Member of the Colorado House of Representatives from the 38th district
- In office January 13, 2021 – January 8, 2025
- Preceded by: Richard Champion
- Succeeded by: Gretchen Rydin

Personal details
- Born: May 25, 1982 (age 44) Rapid City, South Dakota, U.S.
- Party: Democratic
- Alma mater: St. Thomas University (BA)
- Website: www.davidortizcolorado.com

Military service
- Allegiance: United States
- Branch/service: United States Army

= David Ortiz (politician) =

American politician

David Ortiz is a Democratic former member of Colorado State House of Representatives. Ortiz was the representative for Colorado's 38th House District, which is situated in western Arapahoe County and includes the community of Columbine Valley as well as most of the town of Littleton and the Southglenn neighborhood of Centennial.

Ortiz sat on both the House Public & Behavioral Health & Human Services Committee and the Health & Insurance Committee. He is the first bisexual legislator and the first wheelchair user to serve in the chamber.

==Background==
In 2012, Ortiz survived a helicopter crash while serving as a pilot in the U.S. Army in Afghanistan. The accident left him paralyzed from the waist down. Following his recovery at Craig Hospital, Ortiz worked as a lobbyist for veterans and behavioral health issues through the United Veterans Committee.

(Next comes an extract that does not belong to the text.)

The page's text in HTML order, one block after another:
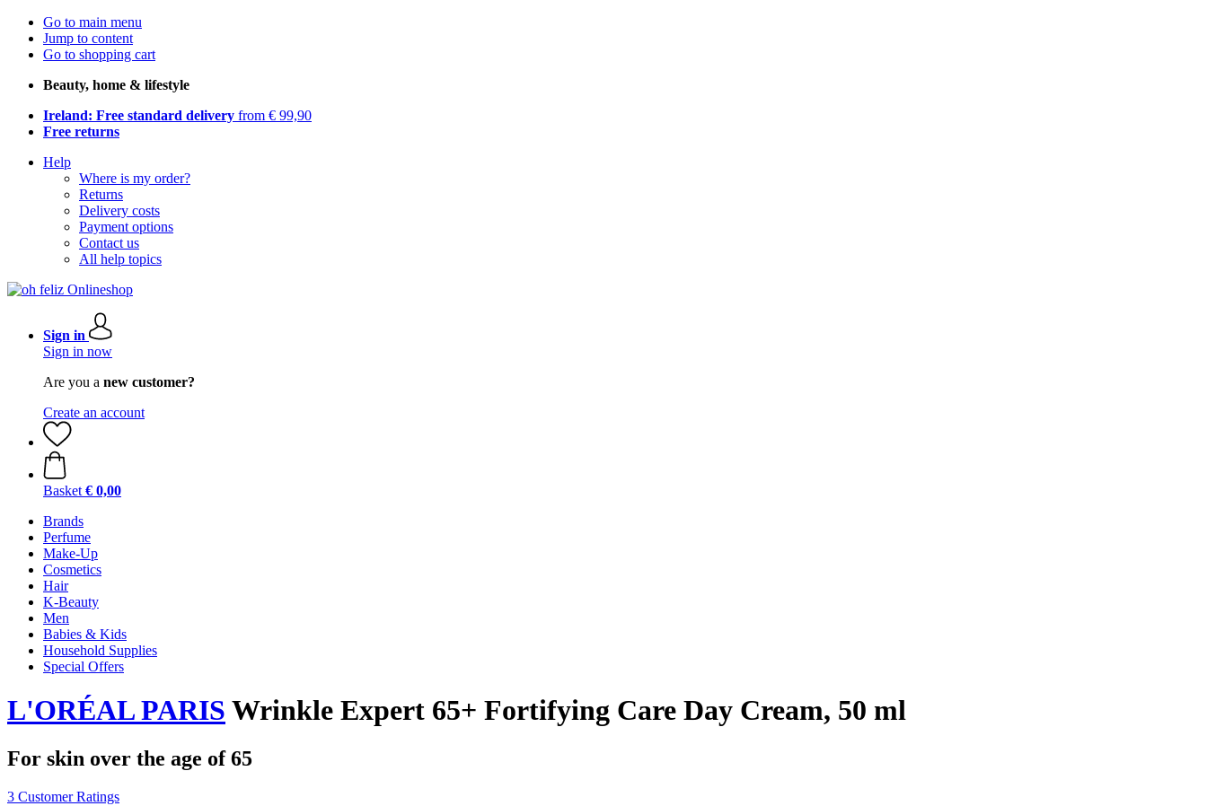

== Colorado State Legislature ==
Ortiz was elected to the state House in 2020, defeating newly appointed Republican Representative Richard Champion by a margin of 55.57% to 44.43%. After a 400-vote loss in the district two years prior, HD38 was a major target for state Democrats during the 2020 cycle.

During the 2021 legislative session, Ortiz was the prime sponsor for 24 bills, more than any other freshman House representative. These sponsored bills included HB21-1110, which adopted the public accessibility standards established in the Americans with Disabilities Act into Colorado state law.

In October 2023, Ortiz announced that he would not seek re-election to a third term in 2024, endorsing Littleton mayor pro tem Gretchen Rydin as his successor.